= Encyclopaedia of the Laws of England =

Encyclopedia of English law

Encyclopaedia of the Laws of England is an encyclopedia of English law edited by Alexander Wood Renton and (captain) Maxwell Alexander Robertson (sometimes called "Max Robertson"). The first edition was published as Encyclopaedia of the Laws of England, Being a New Abridgment, in thirteen volumes (including a supplement edited by A W Donald), from 1897 to 1903. The second edition was published as Encyclopaedia of the Laws of England, with Forms and Precedents, in seventeen volumes (including two supplementary volumes), from 1906 to 1919. Volumes one to five of the third edition, revised, edited by Ernest Arthur Jelf, were published from 1938 to 1940.

The encyclopedia has a foreword by Frederick Pollock.

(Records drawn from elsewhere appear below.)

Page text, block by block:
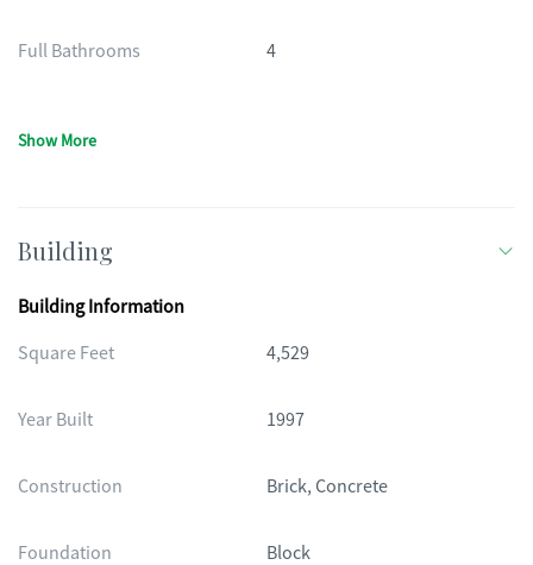
Full Bathrooms 4
Show More
Building
Building Information
Square Feet
4,529
Year Built 1997
Construction Brick, Concrete
Foundation Block
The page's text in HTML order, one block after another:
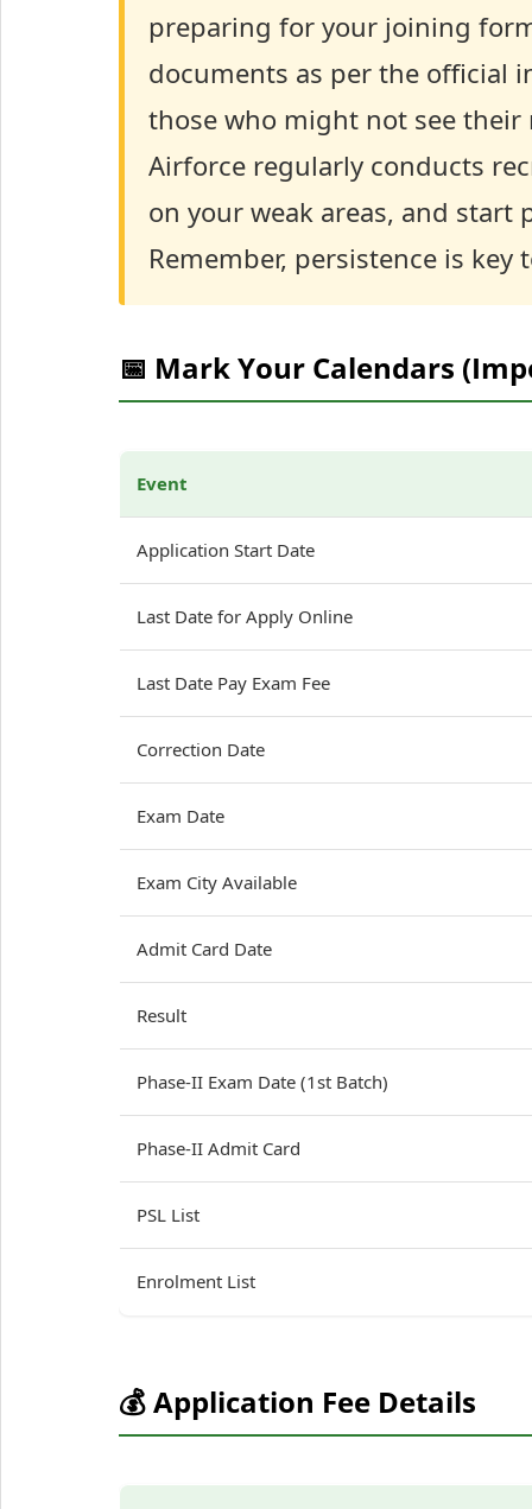
preparing for your joining
documents as per the official
those who might not see
Airforce regularly conducts
on your weak areas, and
Remember, persistence is
📅 Mark Your Calendars
Event
Application Start Date
Last Date for Apply Online
Last Date Pay Exam Fee
Correction Date
Exam Date
Exam City Available
Admit Card Date
Result
Phase-II Exam Date (1st Batch)
Phase-II Admit Card
PSL List
Enrolment List
💰 Application Fee Details
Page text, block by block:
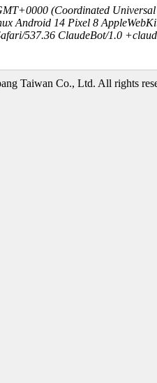
(Coordinated Universal
Android 14 Pixel 8
537.36 ClaudeBot/1.0
Taiwan Co., Ltd. All rights
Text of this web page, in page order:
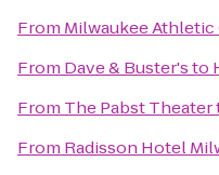
From Milwaukee Athletic
From Dave & Buster'sto
From The Pabst Theater
From Radisson Hotel
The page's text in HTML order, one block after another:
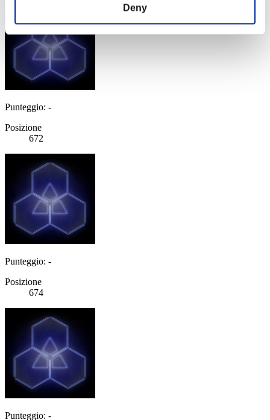
Deny
Punteggio: -
Posizione
672
Punteggio: -
Posizione
674
Punteggio: -
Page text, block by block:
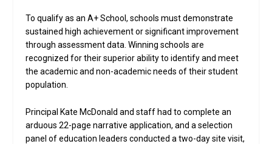
To qualify as an A+ School, schools must demonstrate
sustained high achievement or significant improvement
through assessment data. Winning schools are
recognized for their superior ability to identify and meet
the academic and non-academic needs of their student
population.
Principal Kate McDonald and staff had to complete an
arduous 22-page narrative application, and a selection
panel of education leaders conducted a two-day site visit,
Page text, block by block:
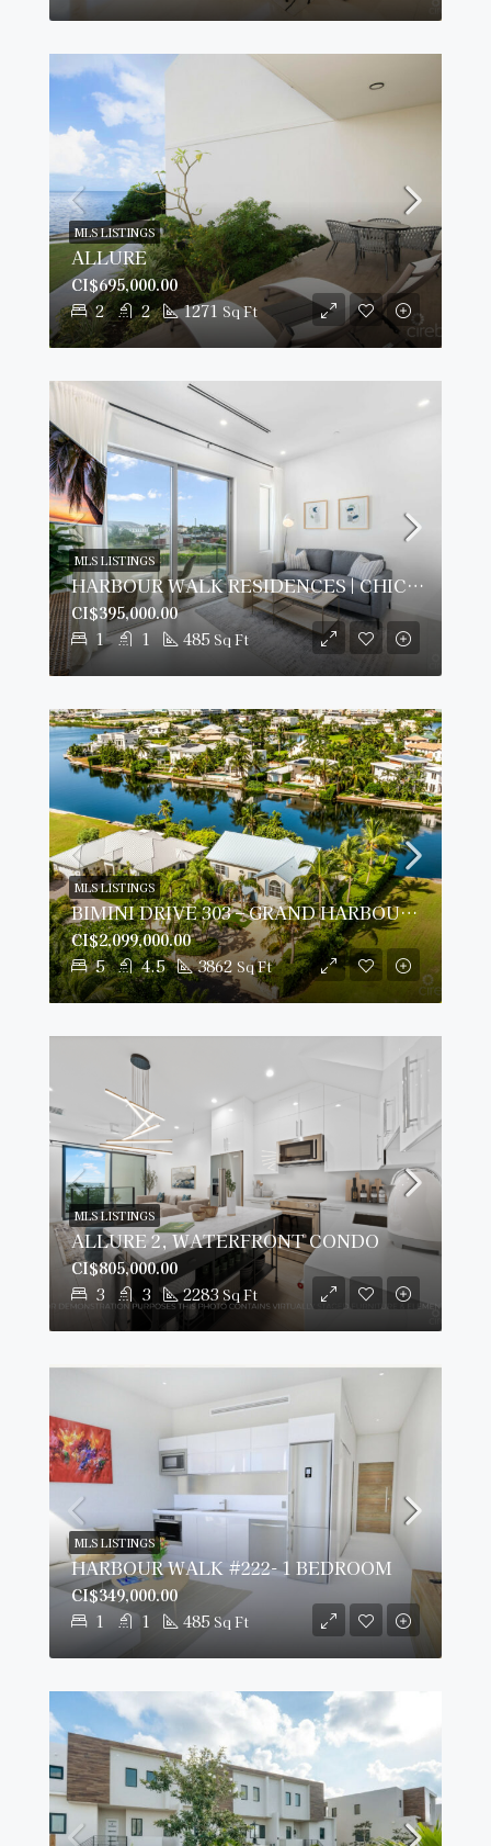
ALLURE
2 2 1271 Sq Ft
CI$695,000.00
MLS LISTINGS
HARBOUR WALK RESIDENCES | CHIC 1-BED
1 1 485 Sq Ft
CI$395,000.00
MLS LISTINGS
BIMINI DRIVE 303 – GRAND HARBOUR | 5-BED WATERFRONT HOME
5 4.5 3862 Sq Ft
CI$2,099,000.00
MLS LISTINGS
ALLURE 2, WATERFRONT CONDO
3 3 2283 Sq Ft
CI$805,000.00
MLS LISTINGS
HARBOUR WALK #222- 1 BEDROOM
1 1 485 Sq Ft
CI$349,000.00
MLS LISTINGS
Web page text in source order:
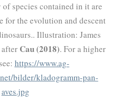
species contained in it are
for the evolution and descent
Illustration: James
Cau (2018). For a higher
https://www.ag-
bilder/kladogramm-pan-
aves.jpg
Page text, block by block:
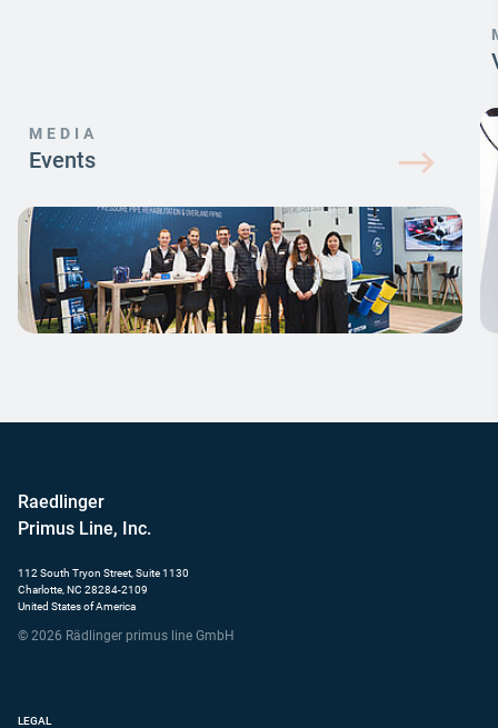
MEDIA
Events
Raedlinger
Primus Line, Inc.
112 South Tryon Street, Suite 1130
Charlotte, NC 28284-2109
United States of America
© 2026 Rädlinger primus line GmbH
LEGAL
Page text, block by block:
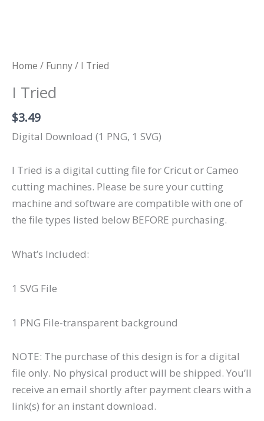
Home / Funny/ I Tried
I Tried
$3.49
Digital Download (1 PNG, 1 SVG)
I Tried is a digital cutting file for Cricut or Cameo
cutting machines. Please be sure your cutting
machine and software are compatible with one of
the file types listed below BEFORE purchasing.
What’s Included:
1 SVG File
1 PNG File-transparent background
NOTE: The purchase of this design is for a digital
file only. No physical product will be shipped. You’ll
receive an email shortly after payment clears with a
link(s) for an instant download.
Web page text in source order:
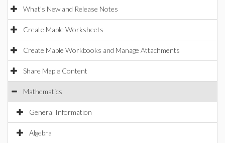
What's New and Release Notes
Create Maple Worksheets
Create Maple Workbooks and Manage Attachments
Share Maple Content
Mathematics
General Information
Algebra
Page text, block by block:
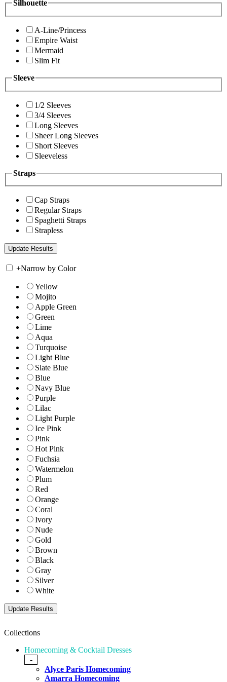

Other contributors included Challis, Holland, Ilbert, Maitland, Blake Odgers, Phillimore, and "many other recognized authorities on the subjects with which they deal". "A high standard of execution is maintained throughout". Holland's account of the Civil Law has been called "admirable" and Ilbert's article on Codification has been called "brightly written" and said to do "full justice to Bentham's work as a law reformer". Jelf said the paper on "Customs", contributed to volume 4 by C J Follett was "excellent".

==First Edition==
In 1898, the Law Quarterly Review said of volume 4 of the First Edition:

We venture to observe that, while the principal articles are well and often extremely well done, the others do not always achieve that precision and completeness which are the crown of virtue to a great book of reference. A little more space and trouble might be given to the minor and more obscure headings, at the cost, if need be, of giving a little less to those on which good text-books are available and for which, therefore, practitioners are less likely to rely on the Encyclopaedia. Thus in the article 'Debt, Action of' an awkwardly placed sentence all but commits the learned writer (who doubtless knows better) to representing the common 'indebitatus' counts in assumpsit as belonging to the action of debt; and a novice might be easily misled. And we must except, though it is really of no importance, to the medieval history which treats that eccentric book the Mirror as a fair sample of the older law books, and the modern history which supposes Macaulay's draft of the Indian Penal Code to have been later than the reports of the Criminal Law Commissioners ('Criminal Law,' pp. 37, 38).

==Second Edition==
In 1906, the Law Quarterly Review said of volume 1 of the Second Edition:

We cannot now do more than note the appearance of the first volume of the new edition of this excellent work. All the articles have been revised and many of them enlarged. As an instance of the considerable additions made, we may mention the article on 'Appeals.' In the first edition only fifteen pages were allotted to this subject. Mr. Charles Burney's article in the present edition occupies nearly fifty pages.

An especial feature of this issue is the addition of forms to many of the articles. Those in the present volume (e. g. Abstract of Title, Advowson, Allotments, Arbitration, Attestation, &c.) look eminently practical and useful, and should in most cases be sufficient for the ordinary needs of the practitioner without the necessity of consulting other works.